# Earning obedience titles timeframe



## Loisiana (Jul 29, 2009)

There's the Front and Finish awards. I believe the Gold level is if you earn your UD 24 months from your first time in the novice ring, and the Platinum level is 12 months? I believe our Mr. Tito has one of those awards


----------



## hotel4dogs (Sep 29, 2008)

Yes, check out the Front and Finish website (check it out anyway, it's a great site!). They have a nice special award for finishing all 3 levels within different time periods, also for agility.
FFX-OG is Front and Finish Obedience Gold (within 24 months)
FFX-OP is Front and Finish Obedience Platinum (within 12 months)

We missed the platinum by 2 months, but are proud to sport the FFX-OG after Tito's name.



Loisiana said:


> There's the Front and Finish awards. I believe the Gold level is if you earn your UD 24 months from your first time in the novice ring, and the Platinum level is 12 months? I believe our Mr. Tito has one of those awards


----------



## JDandBigAm (Aug 25, 2008)

Hey, that's neat that Tito got the Gold! I'm hoping that Jonah will finish his utility within the 12 month or less period. I was thinking there was a Hall of Fame type of acknowledgement in the obedience world for finishing early. Maybe that's if you actually get an OTCH by a certain time. The most important thing is having fun and we are doing that just in the training part.


----------



## hotel4dogs (Sep 29, 2008)

Thanks...we'd hoped for 12 months, too, but found Utility to be a little harder than anticipated once you actually get into the show ring....plus were trying to show in breed at the same time which severely limited our obedience shows!


----------



## Loisiana (Jul 29, 2009)

There is a Golden Retriever Obedience Hall of Fame (OBHF), but it isn't based on a timeframe.

To earn it the dog must have a UD and 5 High in Trials.

Conner has that one


----------



## rappwizard (May 27, 2009)

I am in the presence of obedience royalty!!!!


----------



## JDandBigAm (Aug 25, 2008)

Wow! Loisiana...when you earned the OBHF, how many dogs did you show before getting a coveted title like that? I'm already getting the itch to get a Tanbark or something similar for my next obedience Golden. It really is so much fun training for the obedience shows even though Jonah has another year to go. Congrats on such an award!


----------



## Loisiana (Jul 29, 2009)

Happy said:


> Wow! Loisiana...when you earned the OBHF, how many dogs did you show before getting a coveted title like that? I'm already getting the itch to get a Tanbark or something similar for my next obedience Golden. It really is so much fun training for the obedience shows even though Jonah has another year to go. Congrats on such an award!


Conner is my second dog, my first to go past CDX. He's not a real high drive dog or anything, just a happy boy that likes to please me. I actually got him out of a newspaper ad just for a pet (just like I had done with Annabel the year before) - I had never even heard of obedience competitions when I got him. 

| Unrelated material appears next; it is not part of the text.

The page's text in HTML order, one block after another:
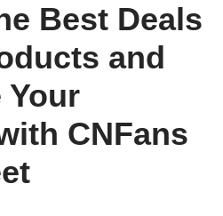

Now I have one of those high drive dogs bred specifically for obediece. And he is a lot of fun. He really enjoys the exercises themselves, and doesn't need a lot of external motivation to keep that enjoyment. But on the other hand, there is something special about a dog like Conner that doesn't really like retrieving, jumping, etc, on thier own, but learns to enjoy doing it because he enjoys the time spent with me.


----------